Sull'acropoli dominavano la chiesa di S. Matteo e le due fortificazioni: il Castellaccio ed il Castelluccio e se la chiesa Madre è stata ricoperta dalle ricostruzioni settecentesche, le due costruzioni militari ci sono pervenute nella condizione originaria. Il Castellaccio sovrastava la chiesa Madre e sorgeva sul mammellone calcareo che domina la confluenza delle tre valli. La tipologia dell'edificio sembra riprendere quella tipica del donjon normanno [XI-XII secolo): una torre a pianta quadrangolare, di m 1 0,50x1 0,50, conservata a tutt'oggi per m 5,50 in altezza, davanti alla quale doveva trovarsi una ulteriore zona recintata. Il cosiddetto Castelluccio lungo m 70 e largo m 20, aveva il compito di sbarrare l'accesso alla città nel punto più vulnerabile. Oggi il complesso si presenta costituito da un corpo centrale che si prolunga mediante aggiunte sia verso Nord-Est che verso Sud-Ovest.


L'estremità meridionale del Castelluccio, si collegava con un ingresso monumentale del quale rimangono ancora i basamenti; la "Porta di Siracusa" ricordata dalle fonti moderne. Le origini del Castelluccio, sembrano collocarsi verso l'VIII secolo d.C. ma l'edificio subì una serie di rifacimenti e ingrandimenti che ne modificarono la pianta, allargandola progressivamente. Le attestazioni sicure si hanno solo con la metà del XIII secolo, quando gli "Sicli... castra" vengono citati in una lettera di Papa Alessandro del 1252.

Nello stesso periodo l'allargamento verso ovest dello spiazzo provoca la distruzione di un vano di abitazione. Il Castrum magnum e il Castrum parvum sono citati in un atto notarile del 1346 e il castelluzo/castellucium in un documento del 1542. Nell'edificio dovevano risiedere i militari della Sergenzia di Scicli, e si trovavano le carceri come attestato da diversi documenti. L'ultima menzione è del 1621, quando il "mastro" Antonino Cassar di Malta è incaricato di restaurare la torre triangolare. Il terremoto del 1693 segna il definitivo abbandono della costruzione. Dal punto di vista archeologico, E. Canzonieri ha identificato 8 fasi costruttive corrispondenti a quattro momenti fondamentali.

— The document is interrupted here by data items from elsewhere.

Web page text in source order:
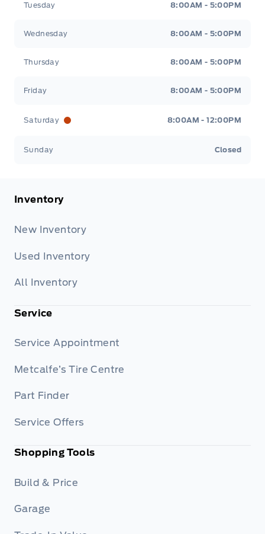
Tuesday 8:00AM - 5:00PM
Wednesday 8:00AM - 5:00PM
Thursday 8:00AM - 5:00PM
Friday 8:00AM - 5:00PM
Saturday 8:00AM - 12:00PM
Sunday Closed
Inventory
New Inventory
Used Inventory
All Inventory
Service
Service Appointment
Metcalfe’s Tire Centre
Part Finder
Service Offers
Shopping Tools
Build & Price
Garage
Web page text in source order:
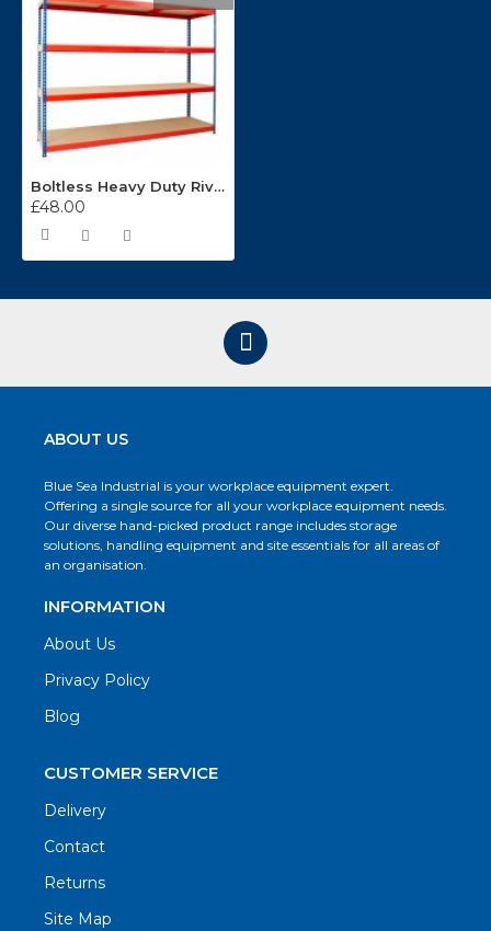
Boltless Heavy Duty Rivet Racking (2135mm Wide)
£48.00
ABOUT US
Blue Sea Industrial is your workplace equipment expert.
Offering a single source for all your workplace equipment needs.
Our diverse hand-picked product range includes storage
solutions, handling equipment and site essentials for all areas of
an organisation.
INFORMATION
About Us
Privacy Policy
Blog
CUSTOMER SERVICE
Delivery
Contact
Returns
Site Map
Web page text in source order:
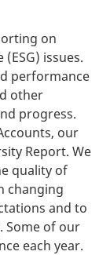
on
issues.
performance
other
progress.
our
Report. We
quality of
changing
and to
Some of our
each year.
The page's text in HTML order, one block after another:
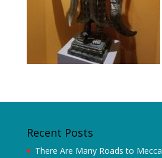
Recent Posts
There Are Many Roads to Mecca
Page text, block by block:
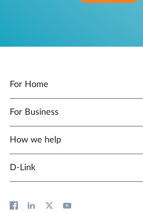
For Home
For Business
How we help
D‑Link
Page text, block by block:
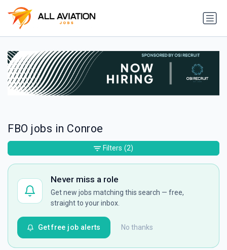
FBO jobs in Conroe
Never miss a role
Get new jobs matching this search — free,
straight to your inbox.
No thanks
Get free job alerts
Filters (2)
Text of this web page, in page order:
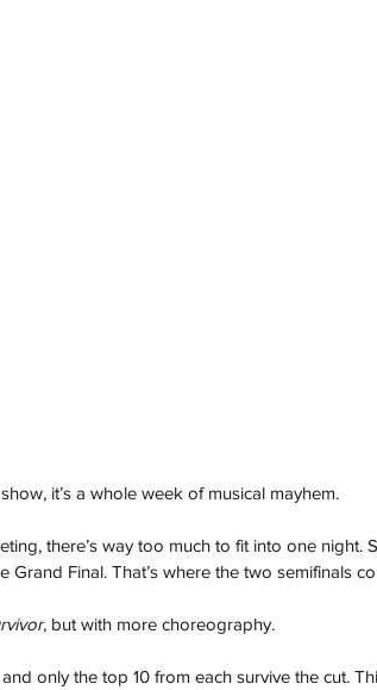
it’s a whole week of musical mayhem.
there’s way too much to fit into one night.
Final. That’s where the two semifinals
but with more choreography.
only the top 10 from each survive the cut.
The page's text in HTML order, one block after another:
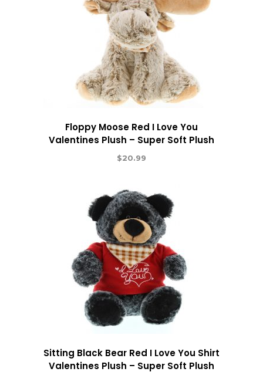
Floppy Moose Red I Love You
Valentines Plush – Super Soft Plush
$20.99
Sitting Black Bear Red I Love You Shirt
Valentines Plush – Super Soft Plush
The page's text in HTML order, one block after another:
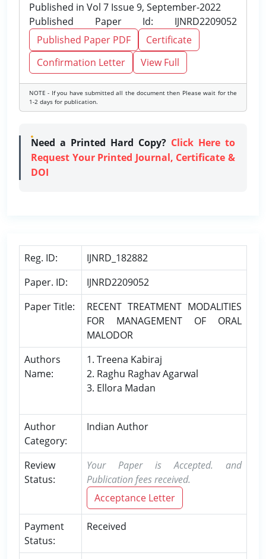
Published in Vol 7 Issue 9, September-2022
Published Paper Id: IJNRD2209052
Published Paper PDF
Certificate
Confirmation Letter
View Full
NOTE - If you have submitted all the document then Please wait for the
1-2 days for publication.
Need a Printed Hard Copy? Click Here to
Request Your Printed Journal, Certificate &
DOI
Reg. ID:
IJNRD_182882
Paper. ID:
IJNRD2209052
Paper Title:
RECENT TREATMENT MODALITIES
FOR MANAGEMENT OF ORAL
MALODOR
Authors
Name:
1. Treena Kabiraj
2. Raghu Raghav Agarwal
3. Ellora Madan
Author
Category:
Indian Author
Review
Status:
Your Paper is Accepted. and
Publication fees received.
Acceptance Letter
Payment
Status:
Received
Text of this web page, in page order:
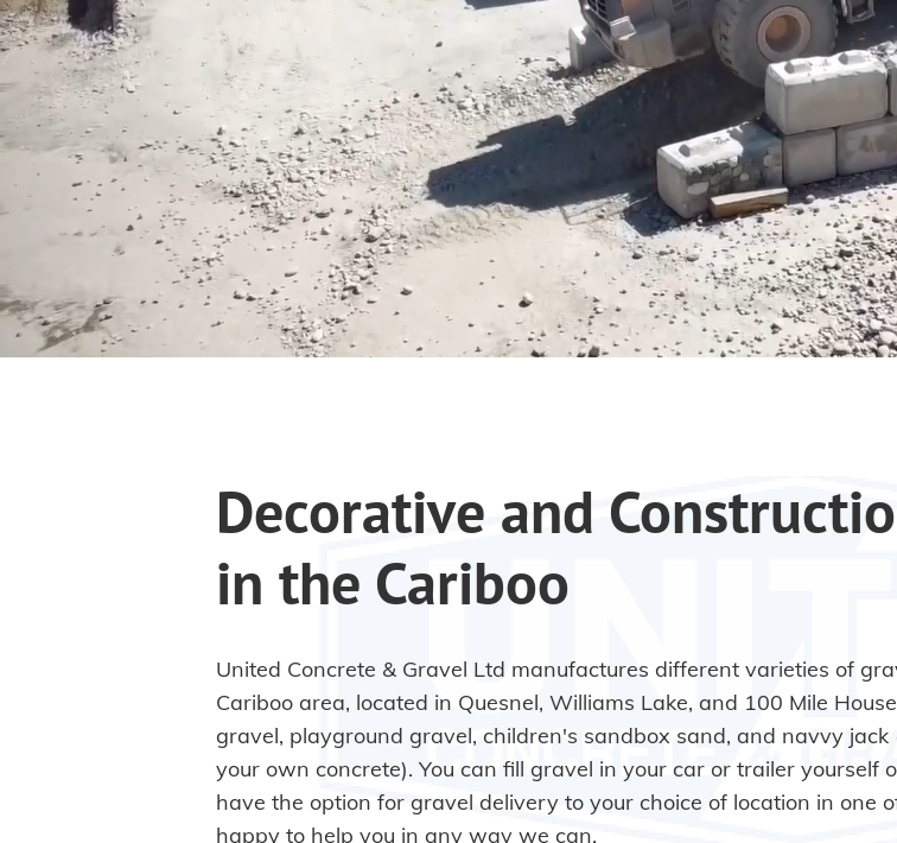
Decorative and
in the Cariboo
United Concrete & Gravel Ltd manufactures different varieties of
Cariboo area, located in Quesnel, Williams Lake, and 100 Mile
gravel, playground gravel, children's sandbox sand, and navvy
your own concrete). You can fill gravel in your car or trailer yourself
have the option for gravel delivery to your choice of location in one
happy to help you in any way we can.
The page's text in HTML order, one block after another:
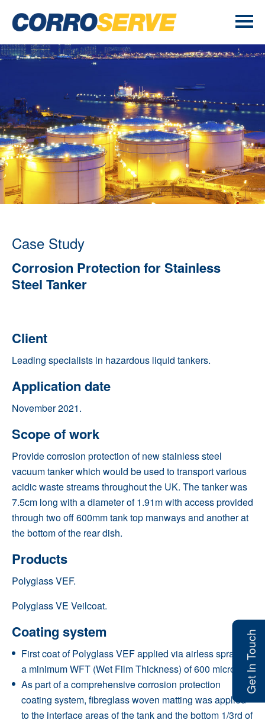
Get In Touch
Case Study
Corrosion Protection for Stainless
Steel Tanker
Client
Leading specialists in hazardous liquid tankers.
Application date
November 2021.
Scope of work
Provide corrosion protection of new stainless steel
vacuum tanker which would be used to transport various
acidic waste streams throughout the UK. The tanker was
7.5cm long with a diameter of 1.91m with access provided
through two off 600mm tank top manways and another at
the bottom of the rear dish.
Products
Polyglass VEF.
Polyglass VE Veilcoat.
Coating system
First coat of Polyglass VEF applied via airless spray to
a minimum WFT (Wet Film Thickness) of 600 microns.
As part of a comprehensive corrosion protection
coating system, fibreglass woven matting was applied
to the interface areas of the tank and the bottom 1/3rd of
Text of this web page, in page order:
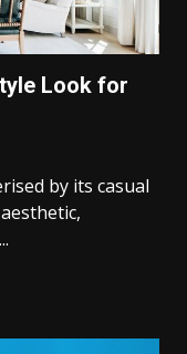
Look for
by its casual
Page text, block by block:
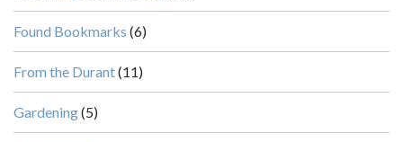
Found Bookmarks (6)
From the Durant(11)
Gardening(5)
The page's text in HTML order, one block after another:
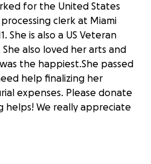
for the United States
processing clerk at Miami
She is also a US Veteran
also loved her arts and
the happiest.She passed
help finalizing her
expenses. Please donate
helps! We really appreciate
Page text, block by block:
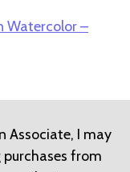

Un primo momento di età bizantina [VIII-IX secolo) con fortificazioni nel solo settore settentrionale, un secondo momento di età normanna [XII secolo] con la occupazione del settore centrale e la costruzione della torre triangolare, un terzo momento attribuibile alla anarchia baronale del '300 con la costruzione degli annessi meridionali [secolo XIV), infine la creazione di un complesso unitario "castello/porta di Siracusa" e i restauri della fine del XVI e l'inizio del XVII secolo.